Are We Completely Wrong?

All the talk in fundraising right now is for nonprofits to move towards establishing a deeper, more intimate relationship with their donors.

This is difficult to do. Not to mention more expensive, as deeper relationships – we believe – require more donor touches that don’t involve an ask.

But I woke up last night in a cold sweat with the nagging question: What if we are dead wrong?

What if your donors want less of a relationship with you?

What if they really want to be merely transactional? Sure they will give, but on their terms and timing.

If one looks at the numbers, it seems to be the way donors are behaving.

Check out this very scary graph. This is for a big nonprofit organization. This analysis is comparing the 5-year values of donors acquired in 2004, 2006, 2008 and 2010 (the last two are projections).

The 5-year values for this have been steadily declining. This analysis projects the 5-year value of a donor acquired in FY10 is worth half that of a donor acquired in FY04.

The whole direct mail cultivation mode is built on inexpensive acquisition and long-term cultivation through PUSHING messages. We already know that inexpensive acquisition is out the door. This analysis suggests that long-term cultivation push may be a thing of the past as well.

What does this mean?

Well, nothing short of a whole new way of thinking. Instead of PUSHING communications, we may have to think of PULLING in donors into short-term transactions.

And thus far no one’s wrote the book on how to do that.

4 Responses to “Are We Completely Wrong?”

  1. Not all donors are seeking a deeper connection…

    What if your donors care just enough to give, but that’s all? What if all our attempts to give them more of our nonprofit wonderfulness are just annoying? That’s the question over at Donor-Central, at Are We Completely Wrong? All the talk in fundrais…
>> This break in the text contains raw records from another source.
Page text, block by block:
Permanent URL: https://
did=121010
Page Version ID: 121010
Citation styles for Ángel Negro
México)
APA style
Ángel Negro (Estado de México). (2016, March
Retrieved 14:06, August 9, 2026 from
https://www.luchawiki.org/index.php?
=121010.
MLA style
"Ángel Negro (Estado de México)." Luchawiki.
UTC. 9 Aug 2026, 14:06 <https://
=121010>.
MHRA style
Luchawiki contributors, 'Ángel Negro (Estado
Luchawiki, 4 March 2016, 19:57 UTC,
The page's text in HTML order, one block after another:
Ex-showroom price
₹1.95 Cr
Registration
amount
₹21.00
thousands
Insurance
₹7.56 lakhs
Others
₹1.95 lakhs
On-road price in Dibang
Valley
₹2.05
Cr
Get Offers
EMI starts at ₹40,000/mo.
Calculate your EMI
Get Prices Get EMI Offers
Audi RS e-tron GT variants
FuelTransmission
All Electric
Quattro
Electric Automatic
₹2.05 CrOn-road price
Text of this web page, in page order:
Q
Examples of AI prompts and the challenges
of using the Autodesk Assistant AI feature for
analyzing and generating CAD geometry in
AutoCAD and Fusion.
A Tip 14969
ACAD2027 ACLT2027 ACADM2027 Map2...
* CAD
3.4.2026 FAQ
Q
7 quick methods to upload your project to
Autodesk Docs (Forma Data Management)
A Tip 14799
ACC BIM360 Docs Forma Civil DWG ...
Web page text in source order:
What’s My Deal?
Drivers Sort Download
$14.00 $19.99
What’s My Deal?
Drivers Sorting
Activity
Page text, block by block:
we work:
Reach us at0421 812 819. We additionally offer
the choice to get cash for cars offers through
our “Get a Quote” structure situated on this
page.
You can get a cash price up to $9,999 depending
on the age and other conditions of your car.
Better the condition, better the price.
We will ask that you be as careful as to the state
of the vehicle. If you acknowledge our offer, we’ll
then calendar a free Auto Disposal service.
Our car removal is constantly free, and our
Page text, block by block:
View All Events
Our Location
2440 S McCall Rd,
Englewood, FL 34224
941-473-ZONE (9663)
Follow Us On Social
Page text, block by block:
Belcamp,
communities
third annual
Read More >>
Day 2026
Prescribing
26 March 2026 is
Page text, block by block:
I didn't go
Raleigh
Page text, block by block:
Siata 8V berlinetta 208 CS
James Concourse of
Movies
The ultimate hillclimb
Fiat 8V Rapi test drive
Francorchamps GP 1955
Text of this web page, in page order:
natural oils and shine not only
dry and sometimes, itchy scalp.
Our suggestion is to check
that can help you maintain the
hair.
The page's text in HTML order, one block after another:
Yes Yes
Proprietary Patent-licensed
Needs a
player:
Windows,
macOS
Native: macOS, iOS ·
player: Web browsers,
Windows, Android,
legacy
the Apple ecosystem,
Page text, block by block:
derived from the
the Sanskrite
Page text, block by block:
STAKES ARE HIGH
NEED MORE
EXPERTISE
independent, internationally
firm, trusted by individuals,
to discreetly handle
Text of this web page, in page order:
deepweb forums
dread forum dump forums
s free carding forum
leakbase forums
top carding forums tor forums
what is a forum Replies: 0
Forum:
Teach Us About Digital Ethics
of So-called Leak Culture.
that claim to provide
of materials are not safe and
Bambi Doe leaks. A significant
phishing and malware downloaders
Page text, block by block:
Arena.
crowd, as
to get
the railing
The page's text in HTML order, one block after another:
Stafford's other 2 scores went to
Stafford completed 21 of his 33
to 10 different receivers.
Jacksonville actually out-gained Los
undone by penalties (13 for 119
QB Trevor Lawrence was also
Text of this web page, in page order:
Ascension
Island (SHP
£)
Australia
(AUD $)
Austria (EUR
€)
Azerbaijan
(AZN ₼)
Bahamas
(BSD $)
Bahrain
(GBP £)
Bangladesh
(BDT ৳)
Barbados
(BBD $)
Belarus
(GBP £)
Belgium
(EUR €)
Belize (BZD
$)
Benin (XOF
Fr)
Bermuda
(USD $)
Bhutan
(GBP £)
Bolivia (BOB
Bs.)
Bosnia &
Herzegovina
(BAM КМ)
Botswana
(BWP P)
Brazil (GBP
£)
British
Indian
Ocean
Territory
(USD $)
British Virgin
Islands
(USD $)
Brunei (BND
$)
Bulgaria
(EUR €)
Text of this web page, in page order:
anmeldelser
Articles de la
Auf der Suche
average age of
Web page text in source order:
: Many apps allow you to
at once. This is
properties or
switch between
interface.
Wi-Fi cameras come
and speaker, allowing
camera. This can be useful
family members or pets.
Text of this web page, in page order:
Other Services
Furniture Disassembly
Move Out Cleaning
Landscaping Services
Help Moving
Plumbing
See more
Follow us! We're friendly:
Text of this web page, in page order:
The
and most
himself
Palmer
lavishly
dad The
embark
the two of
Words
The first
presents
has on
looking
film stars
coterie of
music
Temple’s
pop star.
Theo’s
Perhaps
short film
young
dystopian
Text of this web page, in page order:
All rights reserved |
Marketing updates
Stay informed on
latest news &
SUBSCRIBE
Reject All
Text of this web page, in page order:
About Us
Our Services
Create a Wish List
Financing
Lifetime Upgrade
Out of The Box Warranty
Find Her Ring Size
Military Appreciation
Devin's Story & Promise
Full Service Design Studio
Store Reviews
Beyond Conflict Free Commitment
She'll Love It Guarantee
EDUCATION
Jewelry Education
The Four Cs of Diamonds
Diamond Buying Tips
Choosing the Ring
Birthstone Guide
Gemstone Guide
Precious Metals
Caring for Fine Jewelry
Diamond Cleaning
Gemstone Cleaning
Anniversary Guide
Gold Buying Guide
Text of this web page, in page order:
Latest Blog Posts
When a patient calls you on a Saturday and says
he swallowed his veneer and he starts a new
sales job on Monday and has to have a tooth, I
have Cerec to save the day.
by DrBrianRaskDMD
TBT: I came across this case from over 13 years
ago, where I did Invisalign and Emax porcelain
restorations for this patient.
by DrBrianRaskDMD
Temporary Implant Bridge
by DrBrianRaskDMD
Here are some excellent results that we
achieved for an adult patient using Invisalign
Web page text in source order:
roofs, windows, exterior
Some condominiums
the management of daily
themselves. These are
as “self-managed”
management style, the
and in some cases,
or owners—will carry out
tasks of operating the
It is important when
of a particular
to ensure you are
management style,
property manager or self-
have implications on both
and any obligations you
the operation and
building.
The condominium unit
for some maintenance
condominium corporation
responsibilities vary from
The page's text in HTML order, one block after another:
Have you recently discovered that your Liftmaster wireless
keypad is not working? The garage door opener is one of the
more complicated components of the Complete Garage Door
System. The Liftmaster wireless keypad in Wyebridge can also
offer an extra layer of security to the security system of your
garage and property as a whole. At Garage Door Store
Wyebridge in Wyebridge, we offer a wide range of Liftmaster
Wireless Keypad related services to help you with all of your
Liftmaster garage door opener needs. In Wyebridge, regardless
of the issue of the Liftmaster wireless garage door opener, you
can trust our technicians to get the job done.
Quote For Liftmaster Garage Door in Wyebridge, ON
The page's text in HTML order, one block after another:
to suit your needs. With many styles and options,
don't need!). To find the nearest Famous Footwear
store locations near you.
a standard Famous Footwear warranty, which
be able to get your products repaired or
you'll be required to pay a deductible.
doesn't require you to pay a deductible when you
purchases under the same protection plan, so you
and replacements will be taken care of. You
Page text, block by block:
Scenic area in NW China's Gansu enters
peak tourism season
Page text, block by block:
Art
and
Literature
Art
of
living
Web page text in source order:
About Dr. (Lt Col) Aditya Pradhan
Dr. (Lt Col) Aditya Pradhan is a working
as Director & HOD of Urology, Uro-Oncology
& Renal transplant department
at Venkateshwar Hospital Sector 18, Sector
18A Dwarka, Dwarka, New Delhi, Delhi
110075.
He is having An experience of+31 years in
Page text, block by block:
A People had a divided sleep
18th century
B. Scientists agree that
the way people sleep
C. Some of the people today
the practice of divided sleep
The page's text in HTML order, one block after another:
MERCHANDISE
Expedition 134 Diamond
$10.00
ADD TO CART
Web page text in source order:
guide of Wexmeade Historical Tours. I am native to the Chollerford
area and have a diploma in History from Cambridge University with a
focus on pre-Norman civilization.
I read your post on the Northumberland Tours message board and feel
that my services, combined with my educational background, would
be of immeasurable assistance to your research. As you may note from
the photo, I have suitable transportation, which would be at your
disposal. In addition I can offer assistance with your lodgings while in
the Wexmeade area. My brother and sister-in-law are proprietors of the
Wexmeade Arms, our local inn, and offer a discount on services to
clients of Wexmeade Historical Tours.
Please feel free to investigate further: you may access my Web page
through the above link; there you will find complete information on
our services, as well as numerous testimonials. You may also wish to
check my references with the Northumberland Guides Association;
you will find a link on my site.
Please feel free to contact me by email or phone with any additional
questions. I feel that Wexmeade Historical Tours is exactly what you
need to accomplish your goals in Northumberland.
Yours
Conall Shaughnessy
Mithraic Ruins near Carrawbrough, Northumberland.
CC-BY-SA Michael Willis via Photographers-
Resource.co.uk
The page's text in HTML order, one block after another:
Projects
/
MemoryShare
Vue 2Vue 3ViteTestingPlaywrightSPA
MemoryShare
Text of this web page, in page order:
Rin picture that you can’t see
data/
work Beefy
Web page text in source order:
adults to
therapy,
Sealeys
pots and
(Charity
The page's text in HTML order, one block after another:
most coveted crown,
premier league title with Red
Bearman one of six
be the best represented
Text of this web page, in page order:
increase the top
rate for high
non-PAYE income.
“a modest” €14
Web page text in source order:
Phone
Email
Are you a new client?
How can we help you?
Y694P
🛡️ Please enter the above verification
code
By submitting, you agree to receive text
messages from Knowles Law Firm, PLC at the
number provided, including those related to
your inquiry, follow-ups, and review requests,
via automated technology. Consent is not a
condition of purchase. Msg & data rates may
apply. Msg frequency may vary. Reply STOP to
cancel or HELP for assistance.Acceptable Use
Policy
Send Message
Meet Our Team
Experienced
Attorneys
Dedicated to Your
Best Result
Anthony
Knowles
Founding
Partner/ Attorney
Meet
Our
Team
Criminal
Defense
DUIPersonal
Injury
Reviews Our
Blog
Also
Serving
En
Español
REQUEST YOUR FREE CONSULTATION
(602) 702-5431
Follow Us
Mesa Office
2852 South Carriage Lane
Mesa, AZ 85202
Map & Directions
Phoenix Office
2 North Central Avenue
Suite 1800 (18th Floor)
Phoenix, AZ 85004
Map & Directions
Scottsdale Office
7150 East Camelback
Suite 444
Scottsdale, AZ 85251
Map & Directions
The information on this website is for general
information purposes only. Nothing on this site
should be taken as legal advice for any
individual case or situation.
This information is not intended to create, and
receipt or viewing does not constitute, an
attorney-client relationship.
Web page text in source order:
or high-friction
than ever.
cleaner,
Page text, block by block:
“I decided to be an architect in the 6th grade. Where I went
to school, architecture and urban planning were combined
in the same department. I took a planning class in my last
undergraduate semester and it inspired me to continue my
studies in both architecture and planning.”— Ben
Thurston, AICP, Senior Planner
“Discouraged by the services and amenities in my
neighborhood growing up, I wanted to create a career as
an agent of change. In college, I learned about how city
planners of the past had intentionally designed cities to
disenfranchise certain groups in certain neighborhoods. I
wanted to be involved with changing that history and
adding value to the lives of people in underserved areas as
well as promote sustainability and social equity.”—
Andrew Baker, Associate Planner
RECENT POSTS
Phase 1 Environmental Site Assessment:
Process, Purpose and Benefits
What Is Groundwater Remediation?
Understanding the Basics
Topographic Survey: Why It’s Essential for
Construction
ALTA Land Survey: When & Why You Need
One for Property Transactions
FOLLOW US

  2. This is a theme lately. Jeff Schreifels just blogged on this last week: http://veritusgroup.wordpress.com/2011/07/22/are-your-donors-qualified/

  3. No doubt in my mind that many donors, especially the strategic ones (with the big dollars) want to engage in philanthropy and not just be part of commodity philanthropy. It is against human nature.

    The familiarity of non-profits with the subject matter is what creates differentiation and attract donors that are looking for experts to use their money wisely.

    Non-profits need to improve their communication, marketing, engaging plans and content creation efforts.

  4. Libby says:

    I am speaking as a donor. One thing that donor strategies fail to recognize is that where a donor is already “sold” on an organzation, numerous “touches” become annoying at best, offensive at worst. I haven’t seen many so-called “experts” in fundraising who recognize that many major, or potentially major donors want less “donor cultivation” because the fundraiser ought to understand that the donor ALREADY has an emotional or personal interest in the organization. Obvious “moves management” strategies on behalf of the Development Director often seem contrived, disingenuous and fake. Some donors just want to be kept up to date on what is happening from a professional distance. When “cultivation” strategies are obvious, the donor feels less than human. He/she feels there is an attempt at manipulation rather a genuine connection with the donor. If a development director who didn’t have a personal connection to me otherwise constantly fawns all over me me when I run into him, it doesn’t make me feel as if he’s my friend, it makes me feel used. I am getting ready to severe ties with an organization I used to love because “cultivation” efforts have become so contrived, so phony, so obvious. Every time I speak to the sugary sweet development director, I recognize he is going straight to his computer and ticking off another “touch”. Fundraisers better beware that the so-called experts are turning fundraising into an art akin to used car salesmanship. If I got a birthday card from a Development Director I’d want to run away screaming.